Various cellular functions are influenced by the availability of oxygen, via different molecular sensor-systems regulating signalling, metabolism and gene-expression. The transcriptional complex Hypoxia inducible factor-1 (HIF-1) is a major oxygen sensitive regulator [11]. HIF-1 is regulated through hydroxylation, poly-ubiquitylation and proteasomal degradation of the HIF-1α subunit under normoxic conditions. Under hypoxic conditions HIF-1α is stabilised, and this results in the transcriptional induction of hypoxia-responsive genes encoding proteins that will promote O2 delivery (VEGF, erythropoietin) and mediate metabolic adaption to reduced O2 availability (glucose transporter-1, glycolytic enzymes) [12]. Through this signalling-pathway, enhanced pO2 during and after HBO may influence gene expression and cellular responses, also in tumors.

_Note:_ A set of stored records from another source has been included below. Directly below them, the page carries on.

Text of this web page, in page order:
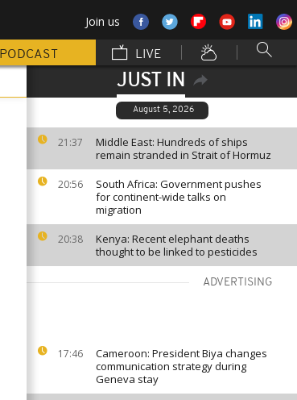
Join us
PODCAST LIVE
JUST IN
August 5, 2026
21:37
Middle East: Hundreds of ships
remain stranded in Strait of Hormuz
20:56
South Africa: Government pushes
for continent-wide talks on
migration
20:38
Kenya: Recent elephant deaths
thought to be linked to pesticides
ADVERTISING
17:46
Cameroon: President Biya changes
communication strategy during
Geneva stay
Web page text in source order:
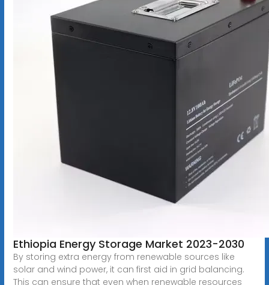
Ethiopia Energy Storage Market 2023-2030
By storing extra energy from renewable sources like
solar and wind power, it can first aid in grid balancing.
This can ensure that even when renewable resources
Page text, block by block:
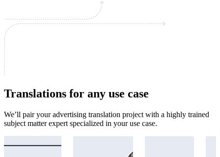
Translations for any use case
We’ll pair your advertising translation project with a highly trained
subject matter expert specialized in your use case.
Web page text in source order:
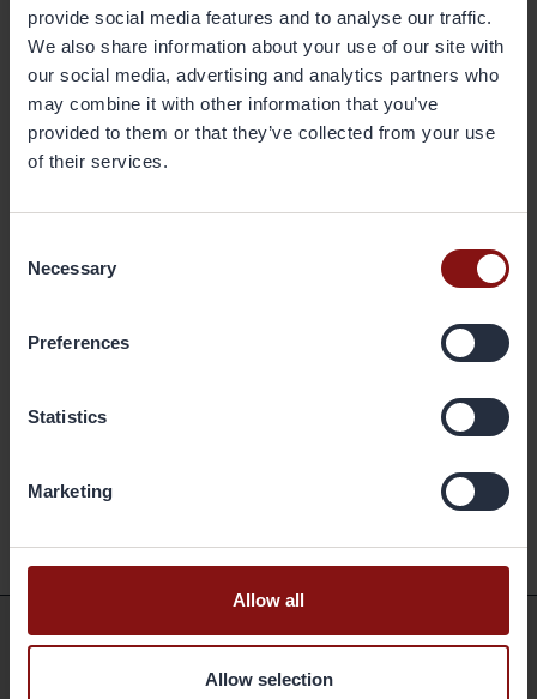
provide social media features and to analyse our traffic.
We also share information about your use of our site with
our social media, advertising and analytics partners who
may combine it with other information that you’ve
provided to them or that they’ve collected from your use
of their services.
Selection
Necessary
Preferences
Statistics
Marketing
Allow all
Allow selection
project Yongjiang Yiwei Yang, Yun Lu.
Shortcuts
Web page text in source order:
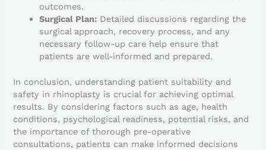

In recent years, several investigations have suggested that the process of epithelial–to-mesenchymal transition (EMT) may be crucial for carcinogenesis and cancer progression [13], [14], [15], [16], [17]. Cannito et.al. [18] provided evidence that tumors exposed to moderate hypoxic conditions can trigger a highly conserved cellular program. EMT is a fundamental process that governs morphogenesis in multicellular organisms [16]. In tumor progression, EMT is involved in a dedifferentiation program that leads to malignant carcinomas with an invasive or metastatic phenotype [15], [16], [19]. Cell morphology, adhesion to other cells and the extracellular matrix (ECM), and migration potential are all features that change during this transition. Loss of E-cadherin (CDH1) expression is one of the hallmarks of EMT, as CDH1 expression is one of the important features of the epithelial phenotype. CDH1 is a cell-cell adhesion molecule that participates in homotypic, calcium-dependent interactions to form epithelial adherens junctions. Several transcription factors have been associated with the repression of CDH1, including zinc finger proteins of the SNAIL and TWIST families, δEF1/ZEB1/TCF8, SIP1/ZEB2/ZFHX1B and the basic helix-loop-helix factor E12/E47 [15]. Loss of CDH1 is also associated with a gain of N-cadherin (CDH2), in a process known as the “cadherin switch”. CDH2 enhances tumor cell motility and migration and has been postulated to exert a dominant effect over CDH1 function. CDH2-dependent motility may be mediated by fibroblast growth factor receptor (FGF-receptor) signalling [20], [21] and this process is potentially implicated in EMT.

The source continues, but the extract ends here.